How are theatres preparing for film releases?

Alok Tandon, CEO of INOX Leisure Ltd, said they will have to think differently to ensure social distancing once the cinemas resume services. “Cross-allocation of seats is one measure. Another measure can be to programme the shows in such a manner that entries, intermissions and exits of two shows do not occur simultaneously,” he said, adding that this will also will help ensure that the food counters, exit lobbies and restrooms do not get too crowded. “We will be deploying enhanced hygiene protocols, non-invasive temperature checks and hand sanitisers. Also, deep cleaning and disinfecting processes will continue to remain intense.”

Ashish Saksena, COO of Cinemas at BookMyShow underlined a new normal keeping in mind social distancing and sanitisation. “The health and safety of all – from audience to partners, production houses and execution agencies – will be of paramount importance.”

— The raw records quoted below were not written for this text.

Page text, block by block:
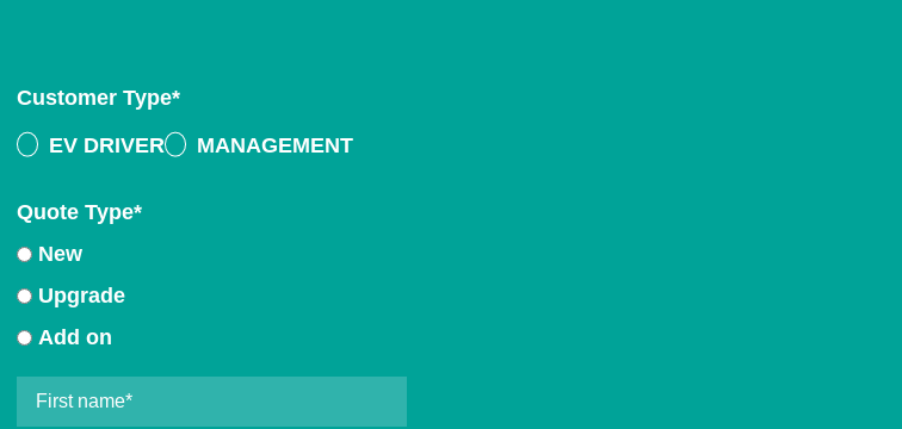
Customer Type*
EV DRIVER
MANAGEMENT
Quote Type*
New
Upgrade
Add on
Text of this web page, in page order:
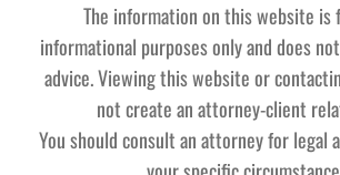
The information on this website is
informational purposes only and does
advice. Viewing this website or
not create an attorney-client
You should consult an attorney for legal
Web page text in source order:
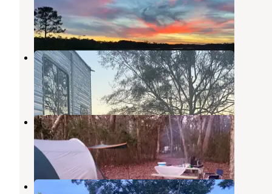
Gautier
Mississippi
2 Reviews
51 Photos
Indian Point RV Resort
Gautier,Mississippi
4 Reviews
8 Photos
Shepard State Park Campground
Gautier,Mississippi
13 Reviews
17 Photos
Presley's Outing
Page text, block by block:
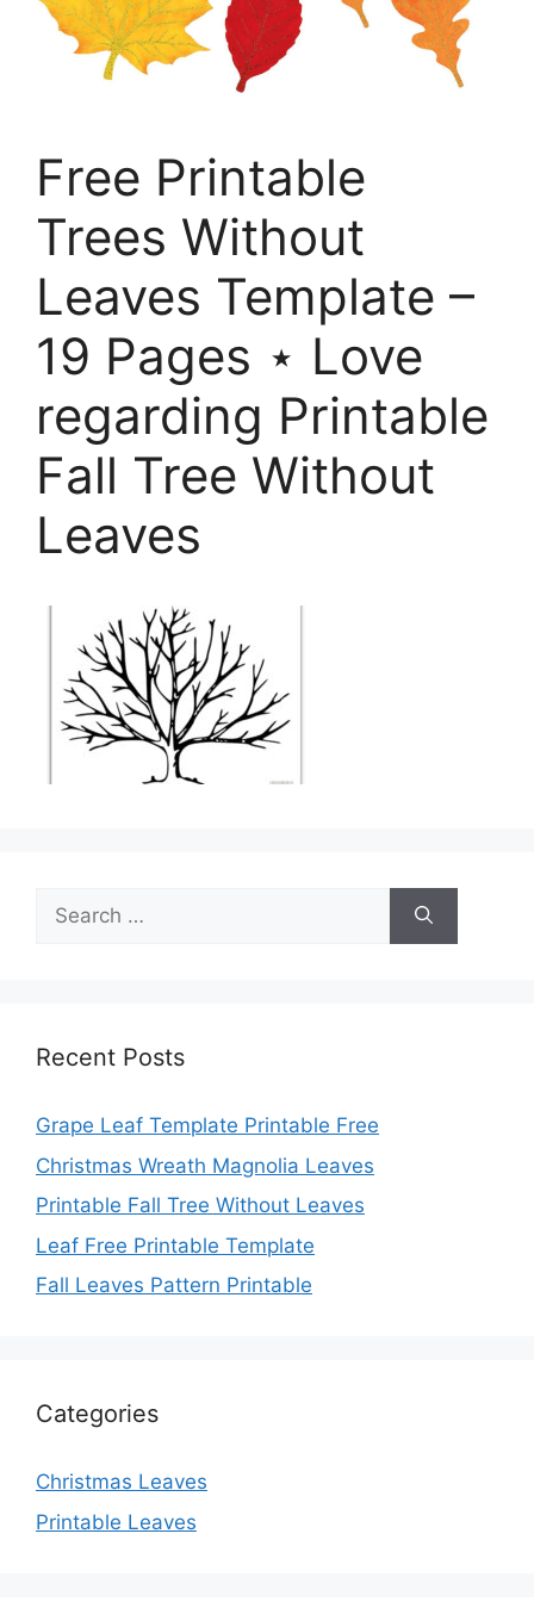
Free Printable
Trees Without
Leaves Template –
19 Pages ⋆ Love
regarding Printable
Fall Tree Without
Leaves
Search
for:
Recent Posts
Grape Leaf Template Printable Free
Christmas Wreath Magnolia Leaves
Printable Fall Tree Without Leaves
Leaf Free Printable Template
Fall Leaves Pattern Printable
Categories
Christmas Leaves
Printable Leaves
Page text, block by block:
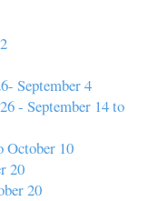
September 4
- September 14 to
October 10
20
20
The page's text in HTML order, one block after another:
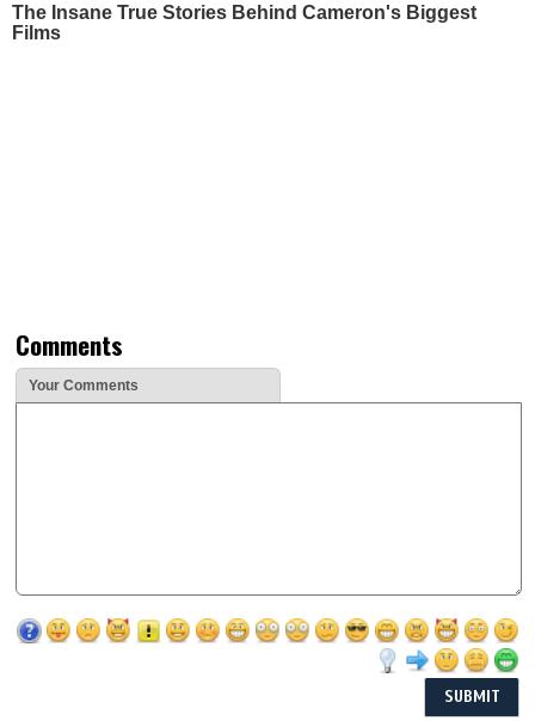
The Insane True Stories Behind Cameron's Biggest
Films
Comments
Your Comments

However, director Aditya Dhar is optimistic: “Considering humans are inherently social animals, they will eventually return,” he said.

What arrangements do film crews expect?

Taapsee Pannu, who was to begin work on her upcoming films Shabaash Mithu, Rashmi Rocket, and Looop Lapeta, said everyone will have to adjust a bit till things smoothen out. “The number of people on a set will be reduced for some time and the health precautions on a set will increase.”

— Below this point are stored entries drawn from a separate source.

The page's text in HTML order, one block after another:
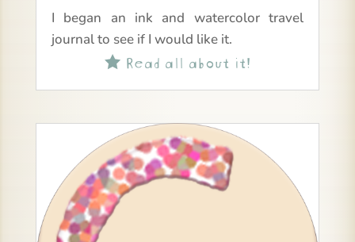
I began an ink and watercolor travel
journal to see if I would like it.
Read all about it!
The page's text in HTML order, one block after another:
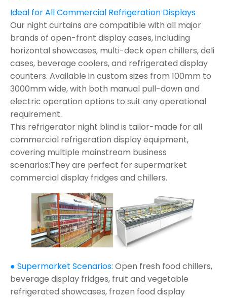
Ideal for All Commercial Refrigeration Displays
Our night curtains are compatible with all major
brands of open-front display cases, including
horizontal showcases, multi-deck open chillers, deli
cases, beverage coolers, and refrigerated display
counters. Available in custom sizes from 100mm to
3000mm wide, with both manual pull-down and
electric operation options to suit any operational
requirement.
This refrigerator night blind is tailor-made for all
commercial refrigeration display equipment,
covering multiple mainstream business
scenarios:They are perfect for supermarket
commercial display fridges and chillers.
● Supermarket Scenarios: Open fresh food chillers,
beverage display fridges, fruit and vegetable
refrigerated showcases, frozen food display
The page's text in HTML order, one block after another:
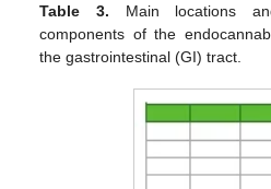
Table 3. Main locations
components of the
the gastrointestinal (GI) tract.
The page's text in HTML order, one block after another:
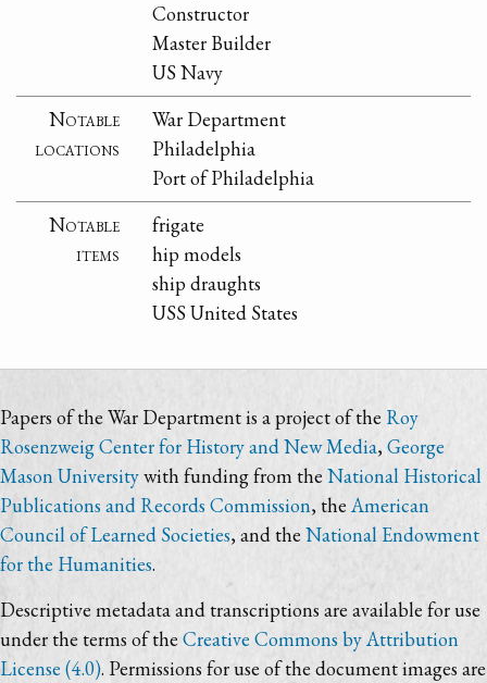
Constructor
Master Builder
US Navy
Notable
locations
War Department
Philadelphia
Port of Philadelphia
Notable
items
frigate
hip models
ship draughts
USS United States
Papers of the War Department is a project of the Roy
Rosenzweig Center for History and New Media,George
Mason Universitywith funding from the National Historical
Publications and Records Commission, the American
Council of Learned Societies, and the National Endowment
for the Humanities.
Descriptive metadata and transcriptions are available for use
under the terms of the Creative Commons by Attribution
License (4.0). Permissions for use of the document images are
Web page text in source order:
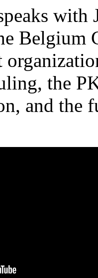
Belgium
the
and the
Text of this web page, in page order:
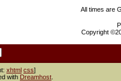
All times are
Copyright
xhtml css]
with Dreamhost
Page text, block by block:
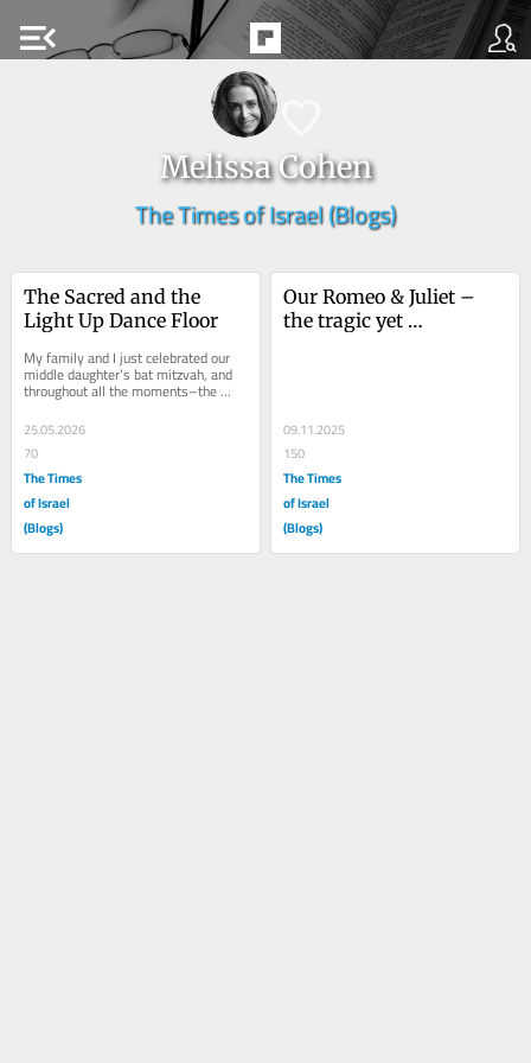
menu_open
Melissa Cohen
The Times of Israel (Blogs)
The Sacred and the
Light Up Dance Floor
My family and I just celebrated our
middle daughter’s bat mitzvah, and
throughout all the moments–the
ceremonious, the silly, the profound–
I...
25.05.2026
70
The Times
of Israel
(Blogs)
Our Romeo & Juliet –
the tragic yet
09.11.2025
150
The Times
of Israel
(Blogs)

Stylist Amandeep Kaur is prepared to adapt to the new ways of life. “Events are going to be most hit, but like the world is already witnessing, these will shift to a virtual space.” Photographer Tejinder Singh suggested that a safety advisor might become a norm for production houses.

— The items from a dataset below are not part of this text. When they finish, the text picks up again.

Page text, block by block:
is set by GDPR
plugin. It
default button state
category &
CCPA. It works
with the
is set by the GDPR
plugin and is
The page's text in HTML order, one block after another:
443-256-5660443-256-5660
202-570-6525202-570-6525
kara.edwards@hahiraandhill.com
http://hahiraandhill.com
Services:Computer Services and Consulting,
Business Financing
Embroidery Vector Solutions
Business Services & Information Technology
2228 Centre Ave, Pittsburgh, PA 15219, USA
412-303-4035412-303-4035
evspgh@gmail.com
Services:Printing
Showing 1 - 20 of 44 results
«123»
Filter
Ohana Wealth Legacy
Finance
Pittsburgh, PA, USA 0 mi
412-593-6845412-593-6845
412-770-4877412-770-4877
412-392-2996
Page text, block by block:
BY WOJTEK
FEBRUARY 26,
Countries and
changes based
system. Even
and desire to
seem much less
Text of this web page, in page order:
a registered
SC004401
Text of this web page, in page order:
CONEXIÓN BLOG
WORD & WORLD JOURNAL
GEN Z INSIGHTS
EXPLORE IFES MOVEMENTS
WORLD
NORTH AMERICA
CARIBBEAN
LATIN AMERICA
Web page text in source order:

What changes will filmmakers bring?

Aditya Dhar highlight the silver lining of something as dark as the pandemic lockdown. “We are hoping there will be some kind of correction, not only in terms of content, but also in terms of economics of the film,” he said, adding how everyone will have to do change budgets. “Like if an A-list artiste is taking a lower fee, the crew member will also have to take a lower fee to make sure that the entire energy and effort is going into making the film rather than earning from a film.” He said as a result the film will become the most important component. “The quality of films will only get better, and we might be able to create global content.”